15 February 2014

Call for help

I've just come across (still going through old papers) a piece by Fr Eric Mascall taking a little further some of the remarks he made about the Papacy in The Recovery of Unity. He lists the possibility that the papal see might have been vacant for forty years during the Great Schism, citing a phrase Papa dubius Papa nullus. I wonder if anybody has ever come across either that proposition or that phrase. (I'm rather less interested in a discussion about these things than I am in being pointed in the direction of exact references to authorities.)

3 comments:

Gregory the Eremite said...

Bossuet ("Defensio declarationis conventus Cleri Gallicani") attributes it to Bellarmine (and others):

"Nam de papa dubio et schismatis casu, ut inde ordiamur falsam illud esse constat, imo periculosissimum, quod a bellarmino et aliisque passim pro certo axiomate asseritur: papa dubius, papa nullus."

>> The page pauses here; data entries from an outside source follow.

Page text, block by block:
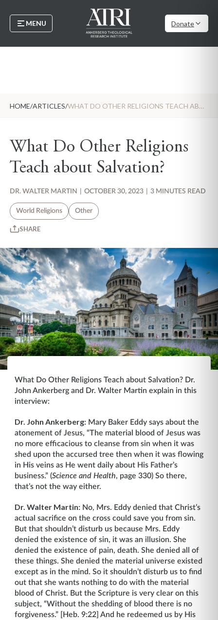
MENU Donate
HOME/ARTICLES/ WHAT DO OTHER RELIGIONS TEACH ABOUT SALVATION?
What Do Other Religions
Teach about Salvation?
DR. WALTER MARTIN OCTOBER 30, 2023 3 MINUTES READ
World Religions Other
SHARE
What Do Other Religions Teach about Salvation? Dr.
John Ankerberg and Dr. Walter Martin explain in this
interview:
Dr. John Ankerberg: Mary Baker Eddy says about the
atonement of Jesus, “The material blood of Jesus was
no more efficacious to cleanse from sin when it was
shed upon the accursed tree then when it was flowing
in His veins as He went daily about His Father’s
business.” (Science and Health, page 330) So there,
that’s not the way either.
Dr. Walter Martin: No, Mrs. Eddy denied that Christ’s
actual sacrifice on the cross could save you from sin.
But that shouldn’t disturb us because Mrs. Eddy
denied the existence of sin, it was an illusion. She
denied the existence of pain, death. She denied all of
these things. She denied the material universe existed
except as in the mind. So it shouldn’t disturb us to find
out that she wants nothing to do with the material
blood of Christ. But the Scripture is very clear on this
subject, “Without the shedding of blood there is no
forgiveness.” [Heb. 9:22] And he redeemed us by His
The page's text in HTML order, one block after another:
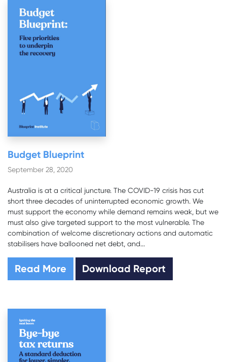
Budget Blueprint
September 28, 2020
Australia is at a critical juncture. The COVID-19 crisis has cut
short three decades of uninterrupted economic growth. We
must support the economy while demand remains weak, but we
must also give targeted support to the most vulnerable. The
combination of welcome discretionary actions and automatic
stabilisers have ballooned net debt, and...
Read More Download Report
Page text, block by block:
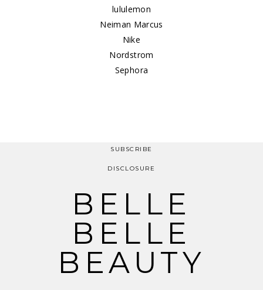
lululemon
Neiman Marcus
Nike
Nordstrom
Sephora
SUBSCRIBE
DISCLOSURE
BELLE
BELLE
BEAUTY
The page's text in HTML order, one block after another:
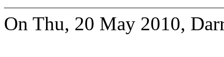
On Thu, 20 May 2010,
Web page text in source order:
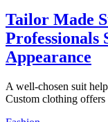
Tailor Made
Professionals
Appearance
A well-chosen suit
Custom clothing

(Found with the help of Google's mighty engine).

Patruus said...

In the sixth line of the paragraph commencing RESPONDEO on page 188 of the Tomus Secundus of Bellarmino's 'De Controversiis Christianae Fidei adversus huius temporis haereticos', we read, "nam dubius Papa habetur pro non Papa".

http://books.google.co.uk/books?id=CXoX8L3UqYsC&pg=PA188

Dr. Adam DeVille said...

I've come across the proposition before. I would check the Jesuit historian John O'Malley's *A History of the Popes* (Sheed & Ward, 2011). I don't know if he gets into this kind of detail in the book, but he does know about it (and you could e-mail him at Georgetown). I talked to him last year about the Gt. Schism, and how the Annuario Pontificio was "updated" in the 1940s to scrub out some embarrassing caesura in papal historiography around that time.